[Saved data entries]
•••
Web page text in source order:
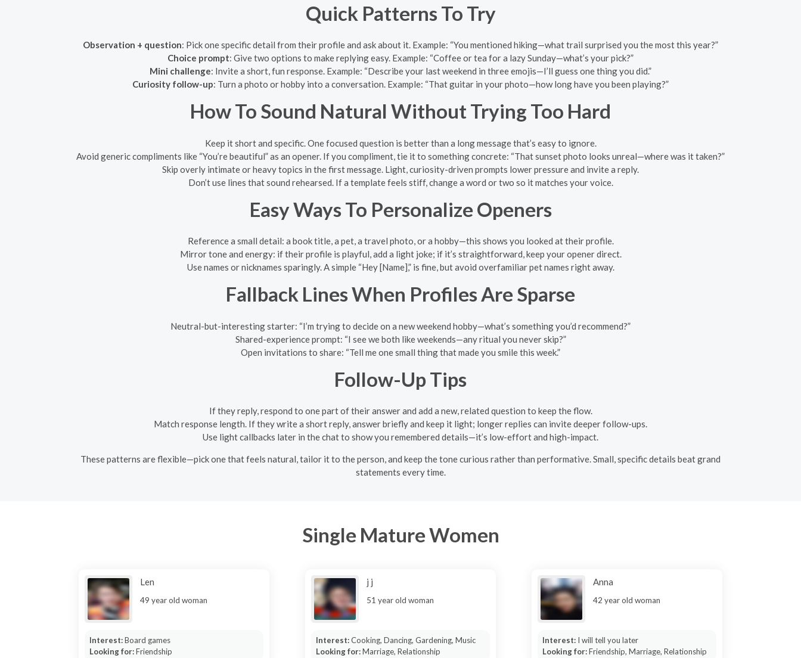
Quick Patterns To Try
Observation + question: Pick one specific detail from their profile and ask about it. Example: “You mentioned hiking—what trail surprised you the most this year?”
Choice prompt: Give two options to make replying easy. Example: “Coffee or tea for a lazy Sunday—what’s your pick?”
Mini challenge: Invite a short, fun response. Example: “Describe your last weekend in three emojis—I’ll guess one thing you did.”
Curiosity follow-up: Turn a photo or hobby into a conversation. Example: “That guitar in your photo—how long have you been playing?”
How To Sound Natural Without Trying Too Hard
Keep it short and specific. One focused question is better than a long message that’s easy to ignore.
Avoid generic compliments like “You’re beautiful” as an opener. If you compliment, tie it to something concrete: “That sunset photo looks unreal—where was it taken?”
Skip overly intimate or heavy topics in the first message. Light, curiosity-driven prompts lower pressure and invite a reply.
Don’t use lines that sound rehearsed. If a template feels stiff, change a word or two so it matches your voice.
Easy Ways To Personalize Openers
Reference a small detail: a book title, a pet, a travel photo, or a hobby—this shows you looked at their profile.
Mirror tone and energy: if their profile is playful, add a light joke; if it’s straightforward, keep your opener direct.
Use names or nicknames sparingly. A simple “Hey [Name],” is fine, but avoid overfamiliar pet names right away.
Fallback Lines When Profiles Are Sparse
Neutral-but-interesting starter: “I’m trying to decide on a new weekend hobby—what’s something you’d recommend?”
Shared-experience prompt: “I see we both like weekends—any ritual you never skip?”
Open invitations to share: “Tell me one small thing that made you smile this week.”
Follow-Up Tips
If they reply, respond to one part of their answer and add a new, related question to keep the flow.
Match response length. If they write a short reply, answer briefly and keep it light; longer replies can invite deeper follow-ups.
Use light callbacks later in the chat to show you remembered details—it’s low-effort and high-impact.
These patterns are flexible—pick one that feels natural, tailor it to the person, and keep the tone curious rather than performative. Small, specific details beat grand
statements every time.
Single Mature Women
Len
49 year old woman
Interest:Board games
Looking for:Friendship
j j
51 year old woman
Interest:Cooking, Dancing, Gardening, Music
Looking for:Marriage, Relationship
Anna
42 year old woman
Interest: I will tell you later
Looking for:Friendship, Marriage, Relationship
•••
#### What the task asks
Set down precisely the lines above between the line holding "Curiosity follow-up: Turn" and the line holding "Fallback Lines When Profiles Are Sparse", inclusive, and nothing beyond them.

#### Response area
Curiosity follow-up: Turn a photo or hobby into a conversation. Example: “That guitar in your photo—how long have you been playing?”
How To Sound Natural Without Trying Too Hard
Keep it short and specific. One focused question is better than a long message that’s easy to ignore.
Avoid generic compliments like “You’re beautiful” as an opener. If you compliment, tie it to something concrete: “That sunset photo looks unreal—where was it taken?”
Skip overly intimate or heavy topics in the first message. Light, curiosity-driven prompts lower pressure and invite a reply.
Don’t use lines that sound rehearsed. If a template feels stiff, change a word or two so it matches your voice.
Easy Ways To Personalize Openers
Reference a small detail: a book title, a pet, a travel photo, or a hobby—this shows you looked at their profile.
Mirror tone and energy: if their profile is playful, add a light joke; if it’s straightforward, keep your opener direct.
Use names or nicknames sparingly. A simple “Hey [Name],” is fine, but avoid overfamiliar pet names right away.
Fallback Lines When Profiles Are Sparse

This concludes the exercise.